Wideo: Hakowanie Kodu Da Vinci - Alternatywny Widok

Wideo: Hakowanie Kodu Da Vinci - Alternatywny Widok
Wideo: доктор лэнгдон находит священный Грааль)Код да Винчи) 2024, Październik
Anonim

Archeolog, historyk, profesor, specjalista od sztuki starożytnej Rosji i Bizancjum Oleg Uljanow opowiedział Marii Bacheninie o Leonardzie da Vinci, jego poszukiwaniach boskich, romantycznych związków i zagadce „La Giocondy”.

M. B.: Mamy gościa, który pracował w Watykańskiej Bibliotece Apostolskiej w 1996 roku na zaproszenie spowiednika Papieża Jana Pawła II. Witaj!

OU: Dobry wieczór!

M. B.: Powiedziałem dziś trochę bezczelnie temat, bo mamy mniej niż 60 minut - życie i dzieło Leonarda da Vinci. Nawet trochę się boję, bo dziś, po przygotowaniu się do tego programu, mam wrażenie, że jestem rówieśnikiem tego geniusza. Całkowicie pogrążyłem się w tej ilości informacji. W jaki sposób nawiązałeś kontakt z Leonardo da Vinci podczas pobytu w Watykanie? Miałeś dostęp do takich rzeczy, których my, zwykli śmiertelnicy, nie ma nawet w muzeach.

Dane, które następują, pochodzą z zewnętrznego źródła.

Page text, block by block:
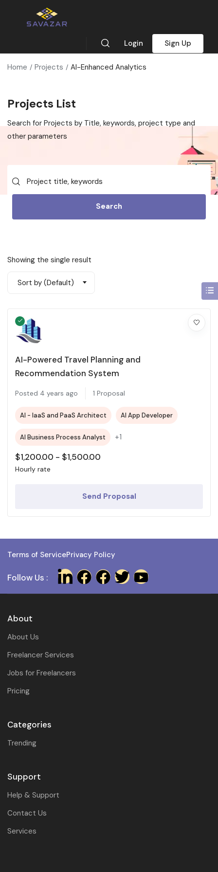
Login Sign Up
Home Projects AI-Enhanced Analytics
Projects List
Search for Projects by Title, keywords, project type and
other parameters
Search
Showing the single result
Sort by (Default)
AI-Powered Travel Planning and
Recommendation System
Posted 4 years ago 1 Proposal
AI - IaaS and PaaS Architect AI App Developer
AI Business Process Analyst +1
$1,200.00 - $1,500.00
Hourly rate
Send Proposal
Terms of ServicePrivacy Policy
Follow Us :
About
About Us
Freelancer Services
Jobs for Freelancers
Pricing
Categories
Trending
Support
Help & Support
Contact Us
Services
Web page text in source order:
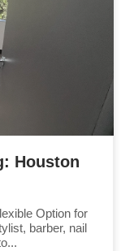
Houston
Option for
barber, nail
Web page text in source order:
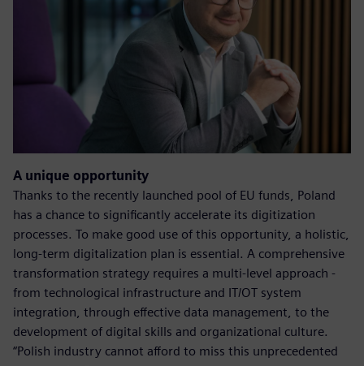
A unique opportunity
Thanks to the recently launched pool of EU funds, Poland
has a chance to significantly accelerate its digitization
processes. To make good use of this opportunity, a holistic,
long-term digitalization plan is essential. A comprehensive
transformation strategy requires a multi-level approach -
from technological infrastructure and IT/OT system
integration, through effective data management, to the
development of digital skills and organizational culture.
“Polish industry cannot afford to miss this unprecedented
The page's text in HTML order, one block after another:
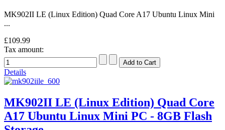
MK902II LE (Linux Edition) Quad Core A17 Ubuntu Linux Mini
...
£109.99
Tax amount:
Details
MK902II LE (Linux Edition) Quad Core
A17 Ubuntu Linux Mini PC - 8GB Flash
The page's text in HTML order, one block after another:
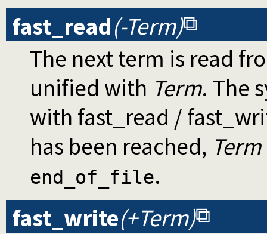
fast_read(-Term)
The next term is read
unified with Term. The
with fast_read /
has been reached, Term
end_of_file.
fast_write(+Term)
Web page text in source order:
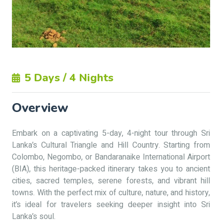
5 Days / 4 Nights
Overview
Embark on a captivating 5-day, 4-night tour through Sri
Lanka’s Cultural Triangle and Hill Country. Starting from
Colombo, Negombo, or Bandaranaike International Airport
(BIA), this heritage-packed itinerary takes you to ancient
cities, sacred temples, serene forests, and vibrant hill
towns. With the perfect mix of culture, nature, and history,
it’s ideal for travelers seeking deeper insight into Sri
Lanka’s soul.
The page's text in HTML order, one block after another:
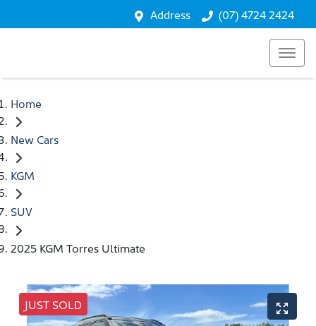
Address (07) 4724 2424
Home
New Cars
KGM
SUV
2025 KGM Torres Ultimate
JUST SOLD
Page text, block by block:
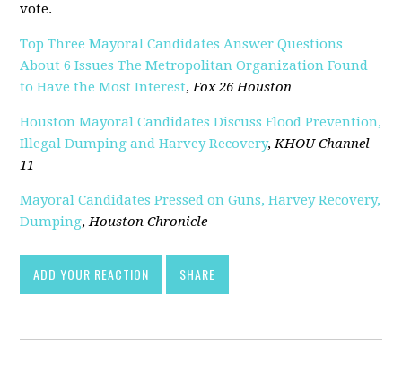
vote.
Top Three Mayoral Candidates Answer Questions
About 6 Issues The Metropolitan Organization Found
to Have the Most Interest,Fox 26 Houston
Houston Mayoral Candidates Discuss Flood Prevention,
Illegal Dumping and Harvey Recovery,KHOU Channel
11
Mayoral Candidates Pressed on Guns, Harvey Recovery,
Dumping,Houston Chronicle
ADD YOUR REACTION SHARE
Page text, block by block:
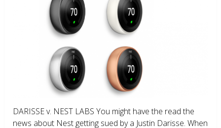
DARISSE v. NEST LABS You might have the read the
news about Nest getting sued by a Justin Darisse. When
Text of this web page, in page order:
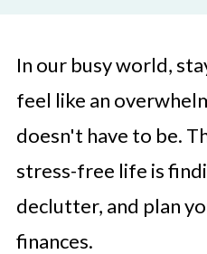
In our busy world,
feel like an
doesn't have to be.
stress-free life is
declutter, and plan
finances.
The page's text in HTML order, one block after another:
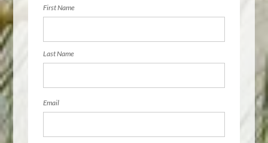
First Name
Last Name
Email
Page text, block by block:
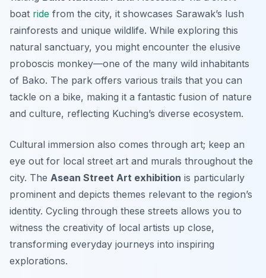
boat ride from the city, it showcases Sarawak’s lush
rainforests and unique wildlife. While exploring this
natural sanctuary, you might encounter the elusive
proboscis monkey—one of the many wild inhabitants
of Bako. The park offers various trails that you can
tackle on a bike, making it a fantastic fusion of nature
and culture, reflecting Kuching’s diverse ecosystem.
Cultural immersion also comes through art; keep an
eye out for local street art and murals throughout the
city. The Asean Street Art exhibition is particularly
prominent and depicts themes relevant to the region’s
identity. Cycling through these streets allows you to
witness the creativity of local artists up close,
transforming everyday journeys into inspiring
explorations.
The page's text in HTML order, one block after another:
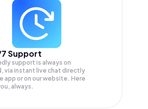
Support
support is always on
via instant live chat directly
app or on our website. Here
always.
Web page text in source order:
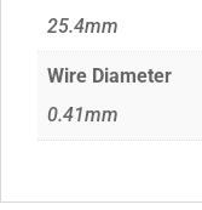
25.4mm
Wire Diameter
0.41mm
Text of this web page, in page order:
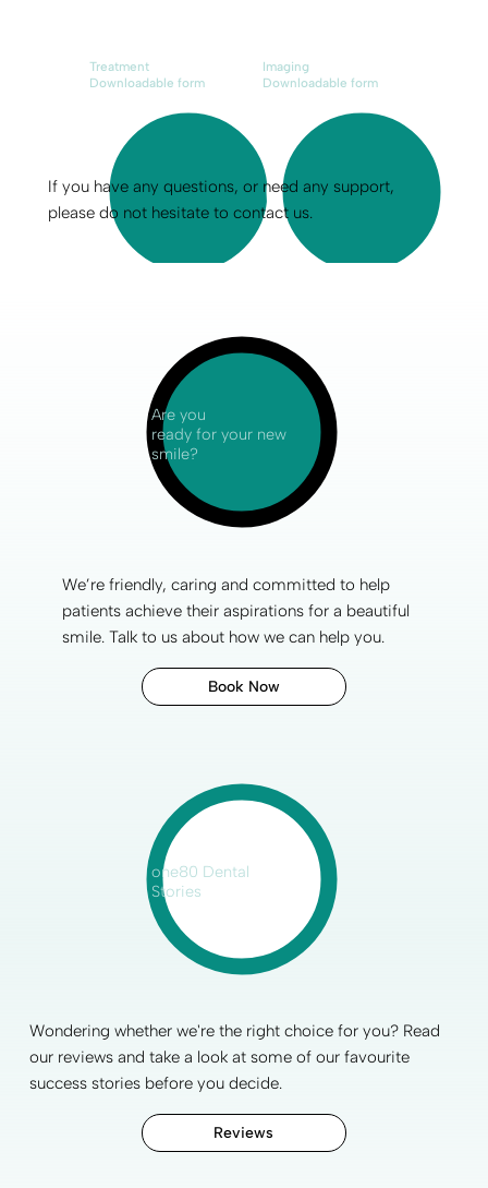
Are you
ready for your new
smile?
We’re friendly, caring and committed to help
patients achieve their aspirations for a beautiful
smile. Talk to us about how we can help you.
Book Now
one80 Dental
Stories
Wondering whether we're the right choice for you? Read
our reviews and take a look at some of our favourite
success stories before you decide.
Reviews
Treatment
Downloadable form
Imaging
Downloadable form
If you have any questions, or need any support,
please do not hesitate to contact us.
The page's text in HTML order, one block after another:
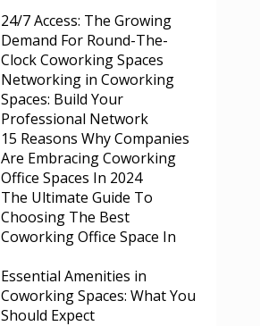
24/7 Access: The Growing
Demand For Round-The-
Clock Coworking Spaces
Networking in Coworking
Spaces: Build Your
Professional Network
15 Reasons Why Companies
Are Embracing Coworking
Office Spaces In 2024
The Ultimate Guide To
Choosing The Best
Coworking Office Space In
Essential Amenities in
Coworking Spaces: What You
Should Expect
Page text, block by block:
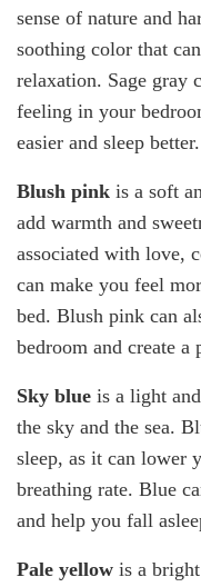
sense of nature and
soothing color that
relaxation. Sage gray
feeling in your
easier and sleep better.
Blush pink is a soft
add warmth and
associated with love,
can make you feel
bed. Blush pink can
bedroom and create a
Sky blue is a light
the sky and the sea.
sleep, as it can lower
breathing rate. Blue
and help you fall
Pale yellow is a
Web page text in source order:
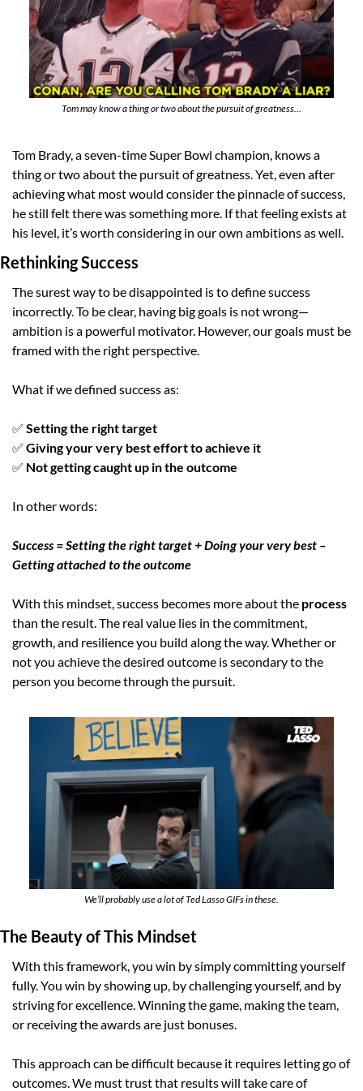
Tom may know a thing or two about the pursuit of greatness…
Tom Brady, a seven-time Super Bowl champion, knows a
thing or two about the pursuit of greatness. Yet, even after
achieving what most would consider the pinnacle of success,
he still felt there was something more. If that feeling exists at
his level, it’s worth considering in our own ambitions as well.
Rethinking Success
The surest way to be disappointed is to define success
incorrectly. To be clear, having big goals is not wrong—
ambition is a powerful motivator. However, our goals must be
framed with the right perspective.
What if we defined success as:
✅ Setting the right target
✅ Giving your very best effort to achieve it
✅ Not getting caught up in the outcome
In other words:
Success = Setting the right target + Doing your very best –
Getting attached to the outcome
With this mindset, success becomes more about the
than the result. The real value lies in the commitment,
growth, and resilience you build along the way. Whether or
not you achieve the desired outcome is secondary to the
person you become through the pursuit.
We’ll probably use a lot of Ted Lasso GIFs in these.
The Beauty of This Mindset
With this framework, you win by simply committing yourself
fully. You win by showing up, by challenging yourself, and by
striving for excellence. Winning the game, making the team,
or receiving the awards are just bonuses.
This approach can be difficult because it requires letting go of
outcomes. We must trust that results will take care of
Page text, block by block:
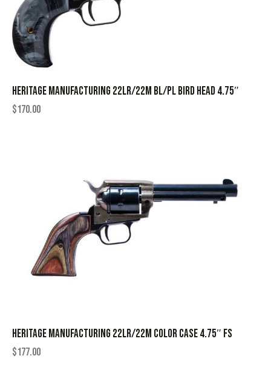
HERITAGE MANUFACTURING 22LR/22M BL/PL BIRD HEAD 4.75″
$170.00
HERITAGE MANUFACTURING 22LR/22M COLOR CASE 4.75″ FS
$177.00
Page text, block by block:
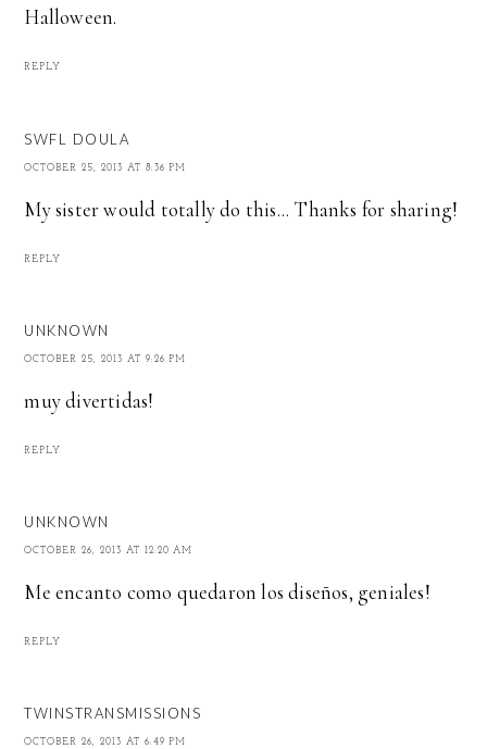
Halloween.
REPLY
SWFL DOULA
OCTOBER 25, 2013 AT 8:36 PM
My sister would totally do this... Thanks for sharing!
REPLY
UNKNOWN
OCTOBER 25, 2013 AT 9:26 PM
muy divertidas!
REPLY
UNKNOWN
OCTOBER 26, 2013 AT 12:20 AM
Me encanto como quedaron los diseños, geniales!
REPLY
TWINSTRANSMISSIONS
OCTOBER 26, 2013 AT 6:49 PM
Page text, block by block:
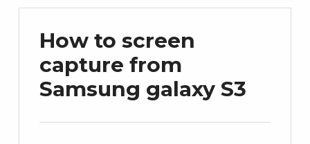
How to screen
capture from
Samsung galaxy S3
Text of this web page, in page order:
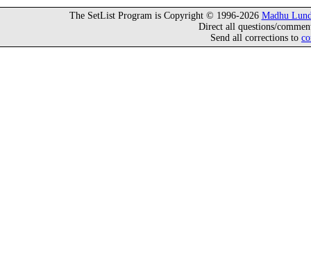
The SetList Program is Copyright © 1996-2026 Madhu
Direct all questions/
Send all corrections to
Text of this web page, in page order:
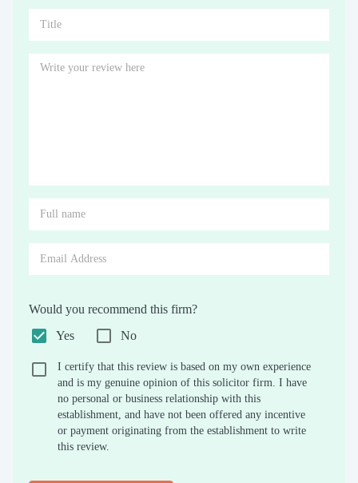
Would you recommend this firm?
Yes
No
I certify that this review is based on my own experience
and is my genuine opinion of this solicitor firm. I have
no personal or business relationship with this
establishment, and have not been offered any incentive
or payment originating from the establishment to write
this review.
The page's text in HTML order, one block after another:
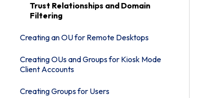
Trust Relationships and Domain
Filtering
Creating an OU for Remote Desktops
Creating OUs and Groups for Kiosk Mode
Client Accounts
Creating Groups for Users
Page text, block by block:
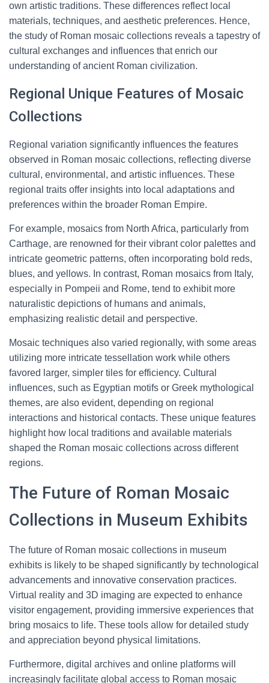
own artistic traditions. These differences reflect local
materials, techniques, and aesthetic preferences. Hence,
the study of Roman mosaic collections reveals a tapestry of
cultural exchanges and influences that enrich our
understanding of ancient Roman civilization.
Regional Unique Features of Mosaic
Collections
Regional variation significantly influences the features
observed in Roman mosaic collections, reflecting diverse
cultural, environmental, and artistic influences. These
regional traits offer insights into local adaptations and
preferences within the broader Roman Empire.
For example, mosaics from North Africa, particularly from
Carthage, are renowned for their vibrant color palettes and
intricate geometric patterns, often incorporating bold reds,
blues, and yellows. In contrast, Roman mosaics from Italy,
especially in Pompeii and Rome, tend to exhibit more
naturalistic depictions of humans and animals,
emphasizing realistic detail and perspective.
Mosaic techniques also varied regionally, with some areas
utilizing more intricate tessellation work while others
favored larger, simpler tiles for efficiency. Cultural
influences, such as Egyptian motifs or Greek mythological
themes, are also evident, depending on regional
interactions and historical contacts. These unique features
highlight how local traditions and available materials
shaped the Roman mosaic collections across different
regions.
The Future of Roman Mosaic
Collections in Museum Exhibits
The future of Roman mosaic collections in museum
exhibits is likely to be shaped significantly by technological
advancements and innovative conservation practices.
Virtual reality and 3D imaging are expected to enhance
visitor engagement, providing immersive experiences that
bring mosaics to life. These tools allow for detailed study
and appreciation beyond physical limitations.
Furthermore, digital archives and online platforms will
increasingly facilitate global access to Roman mosaic
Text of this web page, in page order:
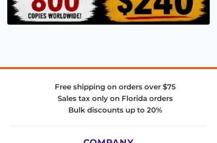
Free shipping on orders over $75
Sales tax only on Florida orders
Bulk discounts up to 20%
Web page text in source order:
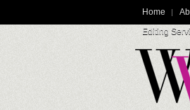
Home
Editing
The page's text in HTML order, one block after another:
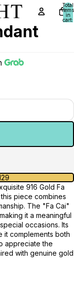
Total
items
in
cart:
916 Gold Fa
piece combines
The "Fa Cai"
it a meaningful
occasions. Its
it complements both
appreciate the
with genuine gold
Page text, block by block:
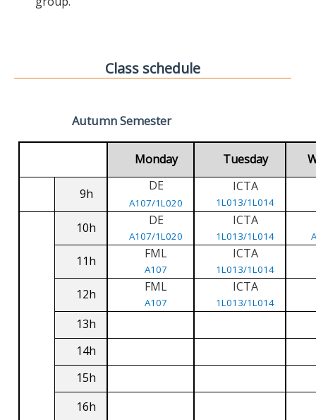
Class schedule
Autumn Semester
Monday Tuesday
9h
DE
A107/1L020
ICTA
1L013/1L014
10h DE
A107/1L020
ICTA
1L013/1L014
11h FML
A107
ICTA
1L013/1L014
12h FML
A107
ICTA
1L013/1L014
13h
14h
15h
16h
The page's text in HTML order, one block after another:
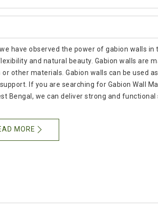
have observed the power of gabion walls in
and natural beauty. Gabion walls are
other materials. Gabion walls can be used
If you are searching for Gabion Wall
Bengal, we can deliver strong and functional
MORE

OU: Nie było konkretnego celu, aby studiować prace Leonarda w Rzymie. Ale pracując w archiwum watykańskim z rękopisami greckimi i podczas badań terenowych starożytnych katakumb chrześcijańskich, dość nieoczekiwanie udało się stworzyć najstarszy obraz Matki Bożej, który stał się podstawą słynnego dzieła Leonarda „Madonna Litta”, które jest przechowywane w naszej Ermitażu. W samym Watykanie jest tylko jedno dzieło - „Błogosławiony Hieronim”.

Image
Image

Zdjęcie: © wikipedia.org

M. B.: I to jest niedokończone.

Film promocyjny:

O. U.: Nie żeby było niedokończone, ma bardzo trudny los. Wynika to częściowo z techniki malarskiej Leonarda - obrazy zaczęły niszczeć, zanim udało się je zakonserwować. A współcześni nie byli tak dociekliwi i zainteresowani konserwacją dzieł. Wiemy, że „Zvenigorod Savior” Rublowa został znaleziony w drewnianej szopie, a także obraz „Błogosławiony Hieronim”.

M. B.: Trudno mi to zrozumieć.

OU: Wszystkim nam trudno to zrozumieć. Dzięki Bogu, że te arcydzieła przetrwały. I właśnie studiując starożytne chrześcijańskie katakumby położone w bardzo odległej odległości …

M. B.: Czy to nie jest pod katedrą św. Pawła?

OU: Nie, to są dodatkowe katakumby urbis, jak je nazywano. Przypomnę, że w dobie Leonarda humaniści woleli spacery, istniała nawet taka ideologia życia intelektualnego - extra urbis. Bizantyjski humanista głosił, że długie spacery i życie poza miastem są bardziej przydatne do takiej kontemplacji, do duchowego wzbogacenia. Na obrazie Błogosławiony Hieronim Leonardo również uchwycił ten pomysł - błogosławiony Hieronim siedzi z kamieniem w dłoni jako symbol odrzuconego życia, a zły Hieronim skierowany jest w najdalszy kąt obrazu, gdzie widzimy miasto z perspektywy. Leonardo starał się korespondować z ówczesną modą, a także preferował takie życie i zwiedzał całe okolice Watykanu. Najprawdopodobniej katakumby znalazły się wtedy w sferze jego zainteresowań. Teraz we wszystkich podręcznikach piszą, że katakumby zostały otwarte w 1578 roku, ale eksperci nadal wiedząże pierwsze katakumby zostały odkryte właśnie za Leonarda i weszły w sferę zainteresowań humanistów. Odkrycia tego dokonał założyciel Akademii Rzymskiej Pomponius Leto, podczas spaceru natknął się na katakumby San Callisto, było to w 1475 roku.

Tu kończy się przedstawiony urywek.